##### DATASET RECORDS

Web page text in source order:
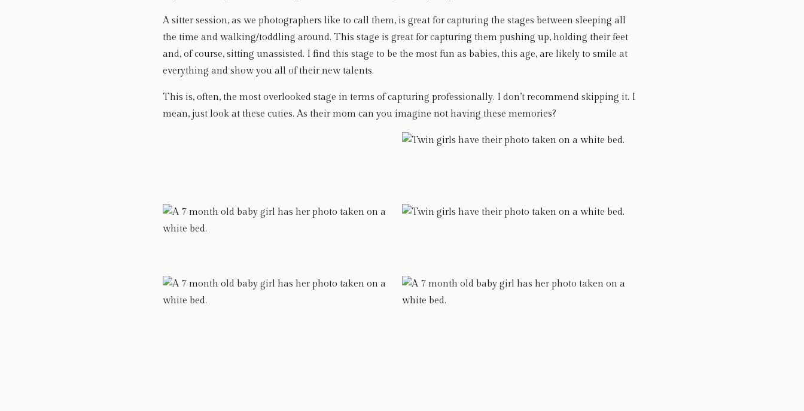
A sitter session, as we photographers like to call them, is great for capturing the stages between sleeping all
the time and walking/toddling around. This stage is great for capturing them pushing up, holding their feet
and, of course, sitting unassisted. I find this stage to be the most fun as babies, this age, are likely to smile at
everything and show you all of their new talents.
This is, often, the most overlooked stage in terms of capturing professionally. I don’t recommend skipping it. I
mean, just look at these cuties. As their mom can you imagine not having these memories?

##########

REQUIRED WORK
All of the records above should be written out exactly, with the pictures left out.

REPLY
Web page text in source order:
A sitter session, as we photographers like to call them, is great for capturing the stages between sleeping all
the time and walking/toddling around. This stage is great for capturing them pushing up, holding their feet
and, of course, sitting unassisted. I find this stage to be the most fun as babies, this age, are likely to smile at
everything and show you all of their new talents.
This is, often, the most overlooked stage in terms of capturing professionally. I don’t recommend skipping it. I
mean, just look at these cuties. As their mom can you imagine not having these memories?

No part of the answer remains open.